Vous est-il déjà arrivé d’utiliser un morceau de jazz comme trame de scénario ou pour structurer une planche ? Autrement dit de faire l’inverse des musiciens qui s’inspirent parfois d’une œuvre picturale ou d’une sculpture...
J’ai un peu fait cela dans Mitchum. Il y a des parties pour lesquelles j’ai raisonné à partir de morceaux de jazz avec des ruptures de ton ou de rythme. Par exemple, un disque comme Bitches Brew, de Miles Davis, m’a directement servi pour Mitchum.

Vous êtes un amateur de jazz par le disque et la radio. Allez-vous souvent en club ou dans les festivals ?
Déjà, enfant, je préférais rester dans ma chambre plutôt qu’aller jouer dehors, risquer de me prendre un mauvais coup en jouant au foot ou pire que tout, de me salir... J’aime bien l’intimité. Dessiner tout seul. Ou écouter de la musique tout seul. Ça participe à ma solitude et à ma concentration. Et puis j’ai l’impression que le musicien ne s’adresse qu’à moi. Même au-delà de la tombe, pour les disparus... Je vais voir des concerts de temps en temps, mais par inclination naturelle, je ne cours pas après les sorties nocturnes pour écouter de la musique. Je ne sors pas dans le froid, pour mettre un manteau trop lourd, risquer d’attraper un rhume, dépenser des sous, rentrer en Vélib, manquer de me faire écraser par un taxi, pour écouter de la musique. Je reste à la maison ! Aujourd’hui, je ne sais pas comment faire évoluer mon rapport au jazz. Quelquefois j’ai l’impression que c’est un truc de ma jeunesse. En fait, je suis moins rapide qu’avant pour être séduit. C’est peut-être aussi une passion moins exclusive à présent.

Sur le plan graphique, avez-vous pu être marqué par le visuel des pochettes de disques de jazz ?
À mort ! La pochette d’Olé, de Coltrane, mon vrai premier disque de jazz... Pourtant ce n’est que du lettrage. Mais je l’adore pour l’adéquation des couleurs et de la typographie. Il y a plein de disques que j’ai achetés en étant accroché par la pochette. Les Blue Note avec des filles en couverture, ah la, la... Un disque de Bobby Hutcherson, Jackie McLean, Sonny Clark ou de Lou Donaldson, je ne savais pas ce qu’il y avait dedans, mais je l’achetais pour la fille. Et souvent la découverte du contenu m’enchantait.

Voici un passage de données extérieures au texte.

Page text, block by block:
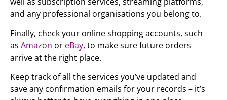
and any professional organisations you belong to.
Finally, check your online shopping accounts, such
as Amazon or eBay, to make sure future orders
arrive at the right place.
Keep track of all the services you’ve updated and
save any confirmation emails for your records – it’s

C’est pour cela qu’il y a une fille en couverture de Total jazz ?
J’ai trouvé ça « jazz », comme attitude... Non, sérieusement, une fois j’avais envie d’être où l’on ne m’attendait pas. Je n’avais pas envie de dessiner un musicien. J’étais dans un restau et je trouvais la serveuse incroyablement « jazz ». Et je me suis inspiré de cette « vraie » fille. Il ne s’agissait pas de représentation littérale, mais de l’esprit du jazz.

Propos recueillis par Alex Dutilh.

Cet entretien a paru dans le No.14 de Neuvième Art en janvier 2008, pp. 152-155.